Dr. Novello apparently has endorsed this option. She said “nursing personnel” will be recruited to directly administer medications (although it is unclear whether that means all medications). She also said the deans of state nursing schools have assured they can deliver the number of nurses this will require. She also said that a Request for Proposals form Home Care Agencies to carry out such a program will be sent out in March. She did not mention any other timeframe for the program.

Case Management
Unscrupulous adult home operators have been able to take advantage of a very fragmented system of care for their own benefit, providing an inordinate number of services that profitable them, and not providing those that don’t, to the great harm of the residents who need them.
The workgroup recommended that Independent Service Coordinator/Case Managers are needed to ensure that residents with mental illness get the services they need. The group endorsed the Office of Mental Health’s “blended” case management model, which uses both Intensive Case Managers and Supportive Case Managers.

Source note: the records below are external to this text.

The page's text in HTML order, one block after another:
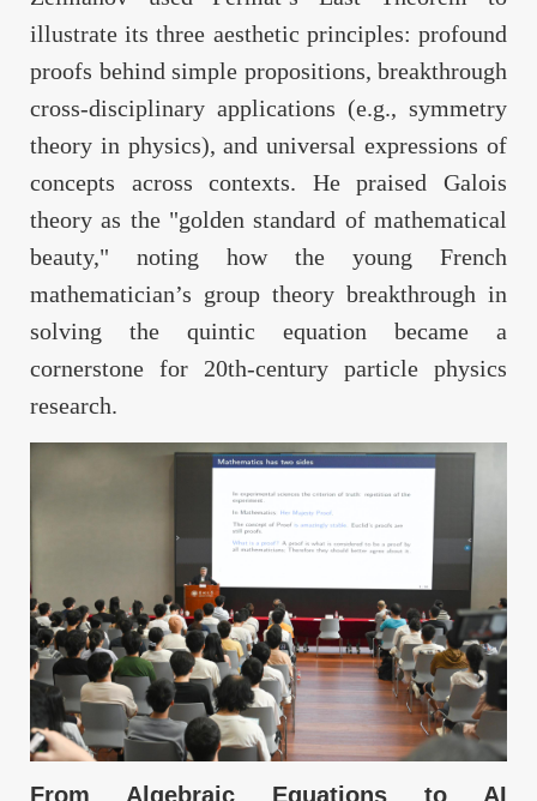
illustrate its three aesthetic principles: profound
proofs behind simple propositions, breakthrough
cross-disciplinary applications (e.g., symmetry
theory in physics), and universal expressions of
concepts across contexts. He praised Galois
theory as the "golden standard of mathematical
beauty," noting how the young French
mathematician’s group theory breakthrough in
solving the quintic equation became a
cornerstone for 20th-century particle physics
research.
From Algebraic Equations to AI
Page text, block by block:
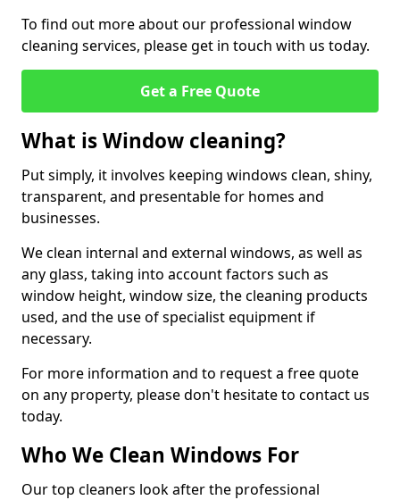
To find out more about our professional window
cleaning services, please get in touch with us today.
Get a Free Quote
What is Window cleaning?
Put simply, it involves keeping windows clean, shiny,
transparent, and presentable for homes and
businesses.
We clean internal and external windows, as well as
any glass, taking into account factors such as
window height, window size, the cleaning products
used, and the use of specialist equipment if
necessary.
For more information and to request a free quote
on any property, please don't hesitate to contact us
today.
Who We Clean Windows For
Our top cleaners look after the professional
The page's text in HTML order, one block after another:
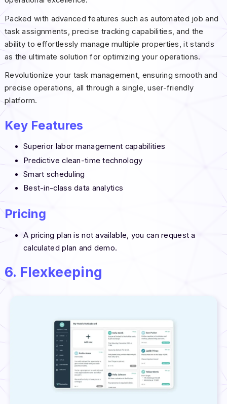
Packed with advanced features such as automated job and
task assignments, precise tracking capabilities, and the
ability to effortlessly manage multiple properties, it stands
as the ultimate solution for optimizing your operations.
Revolutionize your task management, ensuring smooth and
precise operations, all through a single, user-friendly
platform.
Key Features
Superior labor management capabilities
Predictive clean-time technology
Smart scheduling
Best-in-class data analytics
Pricing
A pricing plan is not available, you can request a
calculated plan and demo.
6. Flexkeeping
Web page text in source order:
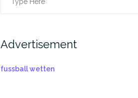
Advertisement
fussball wetten
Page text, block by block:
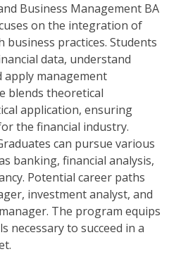
Business Management BA
on the integration of
business practices. Students
data, understand
apply management
blends theoretical
application, ensuring
the financial industry.
can pursue various
banking, financial analysis,
Potential career paths
investment analyst, and
The program equips
necessary to succeed in a
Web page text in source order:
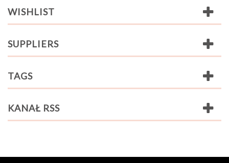
WISHLIST
SUPPLIERS
TAGS
KANAŁ RSS
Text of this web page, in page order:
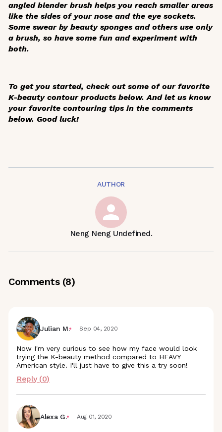
angled blender brush helps you reach smaller areas
like the sides of your nose and the eye sockets.
Some swear by beauty sponges and others use only
a brush, so have some fun and experiment with
both.
To get you started, check out some of our favorite
K-beauty contour products below. And let us know
your favorite contouring tips in the comments
below. Good luck!
AUTHOR
Neng Neng Undefined.
Comments (8)
Julian M. Sep 04, 2020
Now I'm very curious to see how my face would look
trying the K-beauty method compared to HEAVY
American style. I'll just have to give this a try soon!
Reply (0)
Alexa G. Aug 01, 2020
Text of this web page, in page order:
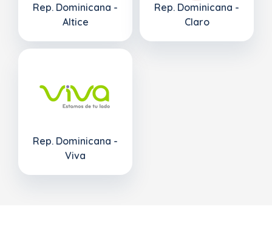
Rep. Dominicana -
Altice
Rep. Dominicana -
Claro
Rep. Dominicana -
Viva
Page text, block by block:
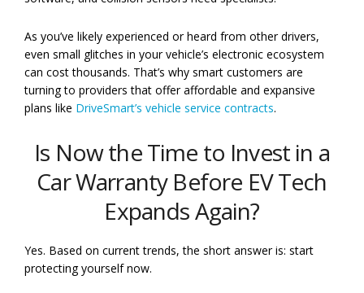
As you’ve likely experienced or heard from other drivers,
even small glitches in your vehicle’s electronic ecosystem
can cost thousands. That’s why smart customers are
turning to providers that offer affordable and expansive
plans like DriveSmart’s vehicle service contracts.
Is Now the Time to Invest in a
Car Warranty Before EV Tech
Expands Again?
Yes. Based on current trends, the short answer is: start
protecting yourself now.
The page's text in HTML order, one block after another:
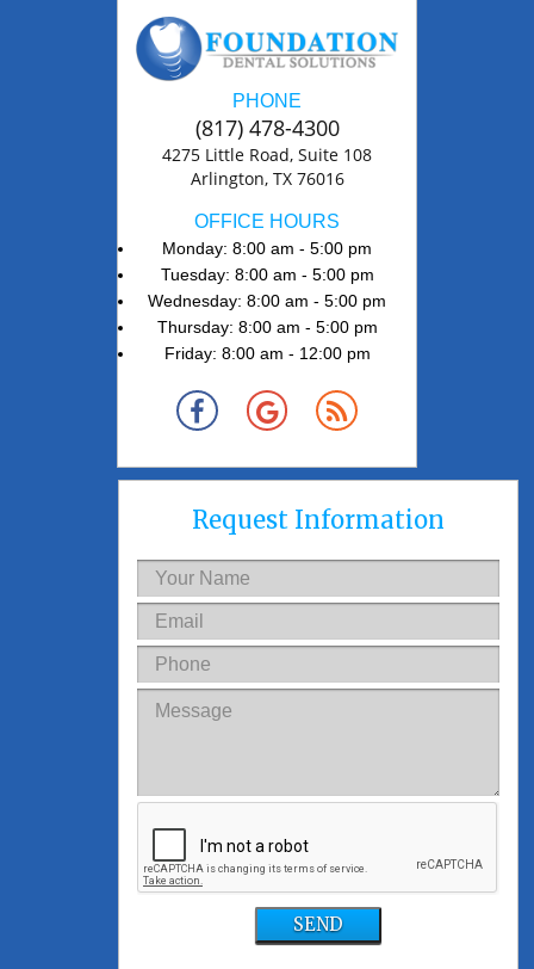
Request Information
SEND
PHONE
(817) 478-4300
4275 Little Road, Suite 108
Arlington, TX 76016
OFFICE HOURS
Monday: 8:00 am - 5:00 pm
Tuesday: 8:00 am - 5:00 pm
Wednesday: 8:00 am - 5:00 pm
Thursday: 8:00 am - 5:00 pm
Friday: 8:00 am - 12:00 pm

OMH Commissioner James Stone said both “professional and peer case managers” will be put in impacted homes. He said a Request for Proposals for the case managers will go out “early next year.” He did not give a timeframe for the introduction of the case managers, say what type of case managers they would be or the caseload each would be expected to handle. He said the contents of the RFPs will depend upon the assessments.

Appropriate Housing
The adult home scandals are a direct result of deinstitutionalization. Many thousands of current adult home residents were shunted out the back door of psychiatric centers as they were closed. The people were transferred, but not the care. Proper housing with proper care is at the heart of the matter. Estimating that about half of New York’s adult home residents with mental illness are housed inappropriately, the workgroup calls for the creation of 6,000 supported and supportive housing units for these persons. As for the remaining half, the workgroup recommended that adult homes be allowed to have no more than 120 residents and that they be reconfigured to provide better service.

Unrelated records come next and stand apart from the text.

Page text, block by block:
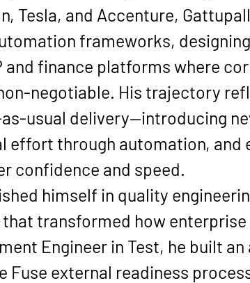
Tesla, and Accenture,
frameworks,
and finance platforms where
negotiable. His trajectory
usual delivery—introducing
effort through automation, and
confidence and speed.
himself in quality
transformed how
Engineer in Test, he built
external readiness
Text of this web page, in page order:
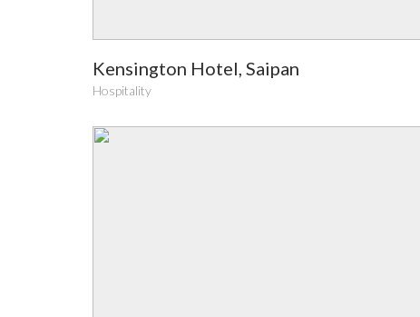
Kensington Hotel, Saipan
Hospitality
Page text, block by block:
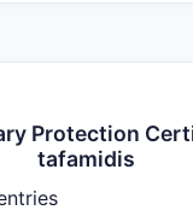
Protection
tafamidis
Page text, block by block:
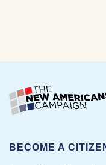
BECOME A
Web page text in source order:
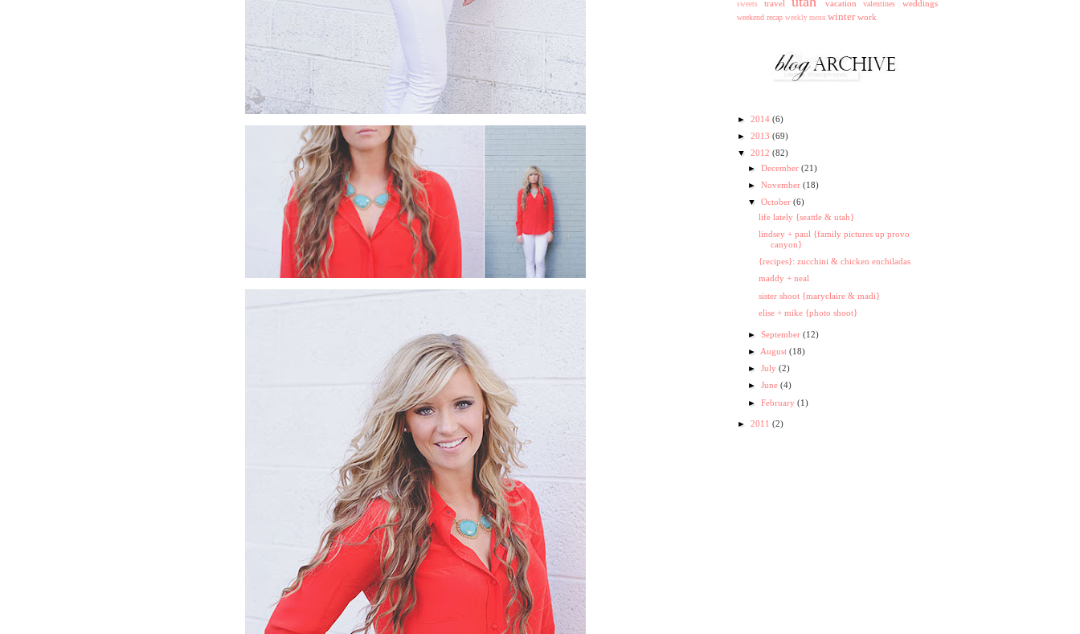
sweets
travel vacation valentines weddings
weekend recap weekly menu winter work
► 2014 (6)
► 2013 (69)
▼ 2012 (82)
►December(21)
►November(18)
▼October(6)
life lately {seattle & utah}
lindsey + paul {family pictures up provo
canyon}
{recipes}: zucchini & chicken enchiladas
maddy + neal
sister shoot {maryclaire & madi}
elise + mike {photo shoot}
►September(12)
► August(18)
►July(2)
►June(4)
►February(1)
► 2011 (2)
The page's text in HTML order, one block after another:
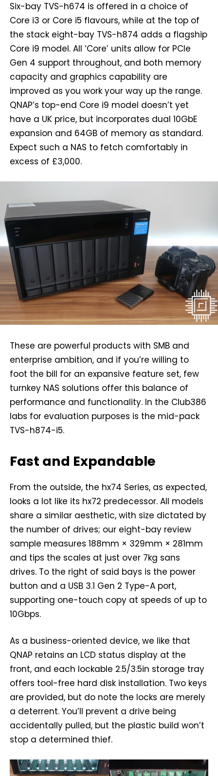
Six-bay TVS-h674 is offered in a choice of
Core i3 or Core i5 flavours, while at the top of
the stack eight-bay TVS-h874 adds a flagship
Core i9 model. All ‘Core’ units allow for PCIe
Gen 4 support throughout, and both memory
capacity and graphics capability are
improved as you work your way up the range.
QNAP’s top-end Core i9 model doesn’t yet
have a UK price, but incorporates dual 10GbE
expansion and 64GB of memory as standard.
Expect such a NAS to fetch comfortably in
excess of £3,000.
These are powerful products with SMB and
enterprise ambition, and if you’re willing to
foot the bill for an expansive feature set, few
turnkey NAS solutions offer this balance of
performance and functionality. In the Club386
labs for evaluation purposes is the mid-pack
TVS-h874-i5.
Fast and Expandable
From the outside, the hx74 Series, as expected,
looks a lot like its hx72 predecessor. All models
share a similar aesthetic, with size dictated by
the number of drives; our eight-bay review
sample measures 188mm × 329mm × 281mm
and tips the scales at just over 7kg sans
drives. To the right of said bays is the power
button and a USB 3.1 Gen 2 Type-A port,
supporting one-touch copy at speeds of up to
10Gbps.
As a business-oriented device, we like that
QNAP retains an LCD status display at the
front, and each lockable 2.5/3.5in storage tray
offers tool-free hard disk installation. Two keys
are provided, but do note the locks are merely
a deterrent. You’ll prevent a drive being
accidentally pulled, but the plastic build won’t
stop a determined thief.

Commissioner Stone said adult home residents with mental illness do have housing at present, in the adult homes, and it is difficult for the OMH to obtain housing (for persons with mental illness) in New York City. He said an inter-agency housing task force is being formed to study the housing situation.

The housing task force will consider not only the needs of adult residents but all persons with mental illness. Members of the task force include the state Dormitory Authority, Division of Housing and Community Renewal, State Of New York Mortgage Agency, Housing Finance Agency, Office of Temporary and Disability Assistance, Office of Alcoholism and Substance Abuse Services, Department Of Health, Office of Mental Health, Office of Mental Retardation and Developmental Disabilities, Commission on Quality of Care and the Office for the Aging. At present, there is no information on who will head this task force, where it will be housed, and what opportunities, if any, there will be for advocates to participate in it.

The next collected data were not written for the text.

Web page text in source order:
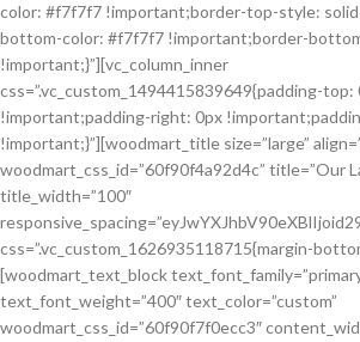
color: #f7f7f7 !important;border-top-style:
bottom-color: #f7f7f7 !important;border-
!important;}”][vc_column_inner
css=”.vc_custom_1494415839649{padding-top:
!important;padding-right: 0px
!important;}”][woodmart_title size=”large”
woodmart_css_id=”60f90f4a92d4c” title=”Our
title_width=”100″
css=”.vc_custom_1626935118715{margin-
[woodmart_text_block
text_font_weight=”400″ text_color=”custom”
woodmart_css_id=”60f90f7f0ecc3″
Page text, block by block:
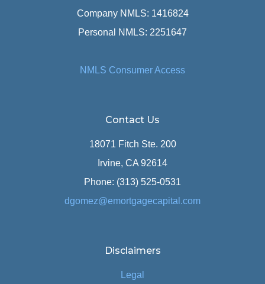
Company NMLS: 1416824
Personal NMLS: 2251647
NMLS Consumer Access
Contact Us
18071 Fitch Ste. 200
Irvine, CA 92614
Phone: (313) 525-0531
dgomez@emortgagecapital.com
Disclaimers
Legal
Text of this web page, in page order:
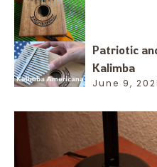
Patriotic
Kalimba
June 9,
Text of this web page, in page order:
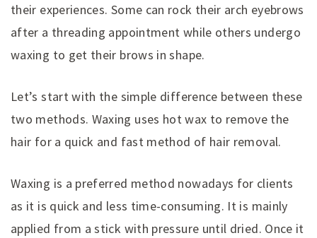
their experiences. Some can rock their arch eyebrows
after a threading appointment while others undergo
waxing to get their brows in shape.
Let’s start with the simple difference between these
two methods. Waxing uses hot wax to remove the
hair for a quick and fast method of hair removal.
Waxing is a preferred method nowadays for clients
as it is quick and less time-consuming. It is mainly
applied from a stick with pressure until dried. Once it
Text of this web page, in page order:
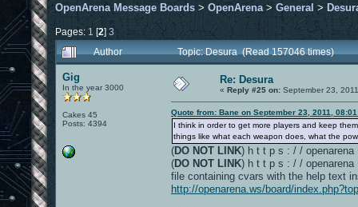
OpenArena Message Boards > OpenArena > General >
Pages: 1 [2] 3
Author
Topic: Desura (Read 157046 times)
Gig
In the year 3000
Cakes 45
Posts: 4394
Re: Desura
« Reply #25 on: September 23,
Quote from: Bane on September 23, 2011,
I think in order to get more players and keep
things like what each weapon does, what the
(DO NOT LINK) h t t p s : / / openarena
(DO NOT LINK) h t t p s : / / openarena
file containing cvars with the help text
http://openarena.ws/board/
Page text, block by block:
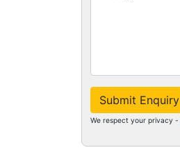
Submit Enquiry
We respect your privacy -
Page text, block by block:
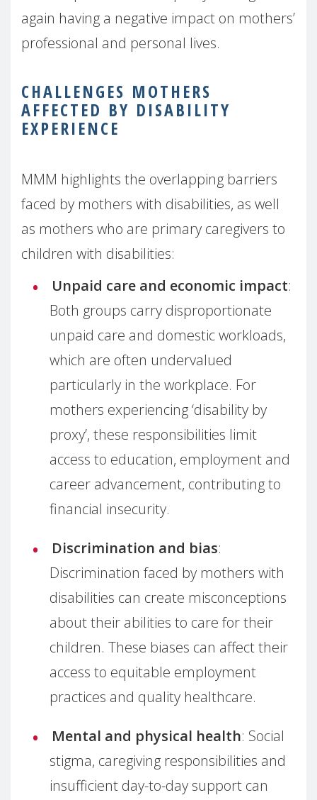
again having a negative impact on mothers’
professional and personal lives.
CHALLENGES MOTHERS
AFFECTED BY DISABILITY
EXPERIENCE
MMM highlights the overlapping barriers
faced by mothers with disabilities, as well
as mothers who are primary caregivers to
children with disabilities:
Unpaid care and economic impact:
Both groups carry disproportionate
unpaid care and domestic workloads,
which are often undervalued
particularly in the workplace. For
mothers experiencing ‘disability by
proxy’, these responsibilities limit
access to education, employment and
career advancement, contributing to
financial insecurity.
Discrimination and bias:
Discrimination faced by mothers with
disabilities can create misconceptions
about their abilities to care for their
children. These biases can affect their
access to equitable employment
practices and quality healthcare.
Mental and physical health: Social
stigma, caregiving responsibilities and
insufficient day-to-day support can

Commissioner Novello said all new adult homes will not be allowed to have more than 120 residents.

Legal Services
The role of legal services attorneys has been vital. They can take adult home operators to court, which in several cases has been the only way to correct egregious neglect and exploitation. At present, only 2.5 legal services attorneys advocate for the residents of 146 adult homes in New York City and Long Island. NAMI-NYS has advocated for at least 10 legal services attorneys dedicated to adult homes statewide. Members of the workgroup have recommended more legal services attorneys, even though the workgroup itself was not given the responsibility to look at enforcement issues.

Commission on Quality of Care Chairman Gary O’Brien said “additional funding” will be available for such legal services attorneys. He did not say how much.